The main object of the present invention is to provide a composite material comprising is of a polyamide material and a fluoropolymer material.
Another object of the present invention is to provide a composite material that has high glow wire ignition temperature, low coefficient of friction (COF) as well as sustains the high heat generated due to spark in the electrical circuit.
Yet another object of the present invention is to provide a composite material that is employed especially in areas that involves moving parts for several industries including chemical industry wherein low COF, better chemical resistance and high stiffness is required.
Still another object of the present invention is to provide a method for preparation of a composite material by compounding extrusion or injection moulding processes.
Yet another object of the present invention is to provide a method for preparation of a composite material that has low cycle time in injection moulding process and provides custom made colours.
In an embodiment, the present invention provides a composite material comprising of a desired amount of composite material comprising of desired amount of a polyamide and/or a fluoropolymer, glass fibers, an antioxidant, an additive and a pigment.

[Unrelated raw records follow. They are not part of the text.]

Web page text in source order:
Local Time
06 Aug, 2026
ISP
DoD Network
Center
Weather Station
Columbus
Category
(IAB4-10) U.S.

The polyamide material is selected from a group containing PA66, Nylon 66, Poly(hexamethylene adipamide),Poly(N,N′-hexamethyleneadipinediamide), Maranyl, Ultramid, Zytel, Akromid, Durethan, Frianyl, Vydyne. The fluoropolymer material is selected form a group containing polytetrafluoroethylene (PTFE), Inolub, Teflon, Fluon, Hostaflon, and Polyflon. Antioxidants, additives and pigments present in the composition are selected from a group containing phenolic antioxidant including Irganox 1098, phosphite antioxidant including Irgafos 168, lubricant is fatty bisamide wax (Finawax C) and zinc sulphide (Sachtolith HDS) as white pigment. The composite material thus formed sustains high heat absorption capacity and has high glow wire ignition temperature and tensile strength. The composite material has low coefficient of friction.
In another preferred embodiment, the present invention provides a method for preparation of composite material comprising of a polyamide material and/or a fluoropolymer material by compounding extrusion.
In another preferred embodiment, the present invention provides a method for preparation of composite material comprising of a polyamide material and/or a fluoropolymer material by injection moulding processes.
The object of the invention may be understood in more details and more particularly description of the invention briefly summarized above by reference to certain embodiments thereof which are illustrated in the appended drawings, which drawings form a part of this specification. It is to be noted, that the appended drawings illustrate preferred embodiments of the invention and are therefore not to be considered limiting of its scope, for the invention may admit to other equally effective equivalent embodiments.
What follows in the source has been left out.